Кислер разработал платформу, которую можно было использовать семью разными способами. Она представляла собой каркас из фанеры, покрытый разноцветным линолеумом, и могла выполнять роль кресла-качалки с опорой для спины; ее можно было перевернуть и использовать в качестве подставки для картины или скульптуры; или как стол, или как лавку. С помощью деревянных балок из нее можно было делать другие предметы мебели. Галерея была рассчитана на девяносто сидячих мест, поэтому еще там были раскладные стулья из синего холста в цвет стен. Пол был бирюзовым. Кислер также придумал хитроумный вращающийся стеллаж как для хранения, так и для экспозиции картин: он позволял выдвигать ту картину, на которую хочешь посмотреть. Это изобретательное решение сэкономило много места для моей обширной коллекции.
Еще у нас была красивая дневная галерея, которая тянулась вдоль фронта здания, выходящего на Пятьдесят седьмую улицу, и в ней мы проводили ежемесячные выставки. Там картины можно было привычно выставлять в рамах на ровных белых стенах. Чтобы смягчить свет, Кислер натянул на окно прозрачный экран из искусственного шелка. В коридоре он поставил колесо, на котором стояли семь работ Клее. Колесо начинало автоматически вращаться, когда зрители преступали световой луч. Чтобы посмотреть на репродукции Марселя Дюшана, нужно было смотреть в дырку в стене и вращать рукой красивое колесо-паутину. В прессе эту часть галереи назвали Кони-Айленд[67].
За синим холстом располагался мой кабинет, но я никогда там не сидела: я все время хотела быть в галерее и наблюдать за тем, что происходит.
Моим первым секретарем в галерее стал Джимми Эрнст. Позже, когда он ушел, его заменил Путцель. Первую выставку мы посвятили моей коллекции. Мы выставили четырнадцать картин и коллажей Макса — больше всех остальных художников; впрочем, ничего удивительного, что у меня их было так много.

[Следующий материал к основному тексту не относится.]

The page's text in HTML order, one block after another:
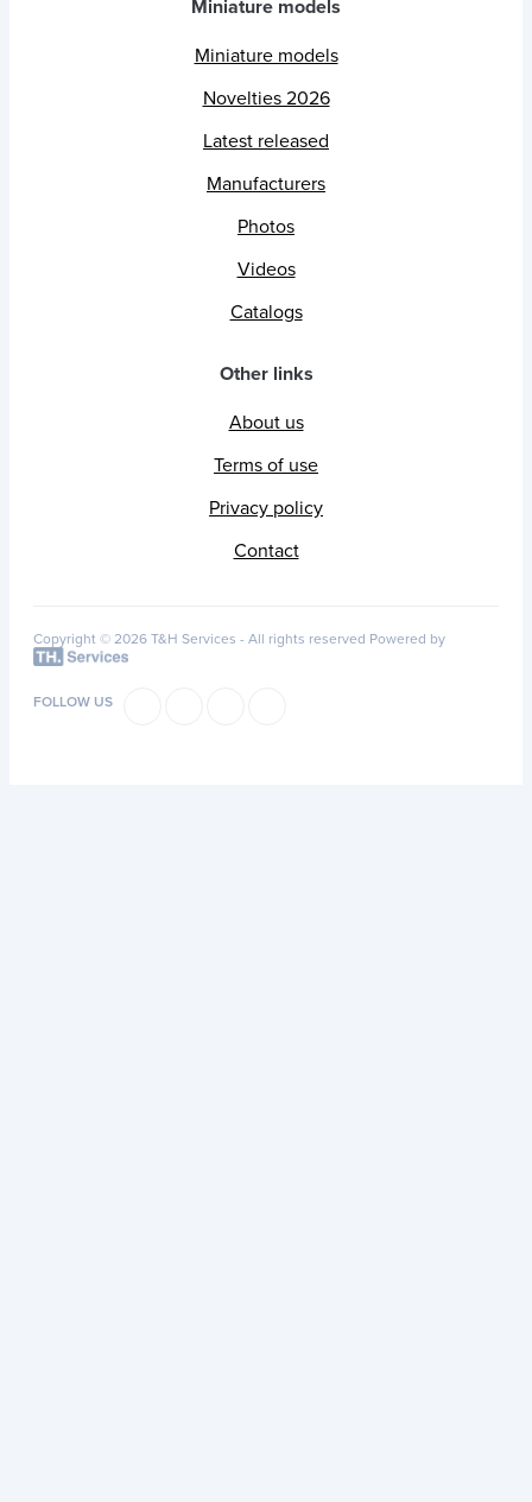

Вечер открытия мы провели в пользу Американского Красного Креста и продавали билеты по доллару. Множество приглашений затерялись на почте, но все равно пришли сотни людей. Это была настоящая гала-премьера. Мне для такого случая сшили белое вечернее платье, и я надела одну сережку Танги и одну Колдера, чтобы продемонстрировать равное уважение к сюрреализму и абстракционизму. Несколько дней до открытия мы работали круглые сутки, и еще несколько строителей оставалось в галерее, когда во второй половине дня накануне открытия собралась пресса.
Мы испытывали большие финансовые трудности. Счета приходили один за другим. Наконец, когда я поняла, насколько общая стоимость отделки превосходит ожидания Кислера, я практически порвала с ним и отказалась пускать к себе в дом, но постаралась сохранить деловые отношения. Он был крайне заинтересован во внимании общественности и написал письмо с угрозами одной журналистке, взявшей у меня обширное интервью, которое должны были опубликовать сразу в нескольких изданиях по всей Америке, с требованием, чтобы его имя было упомянуто. Он сказал, что прошлые изобретения у него украли и теперь он пытается защитить свои права. Журналистку так напугало это письмо, что она чуть не отказалась от всей статьи, но я смогла утрясти разногласия уже перед самым открытием.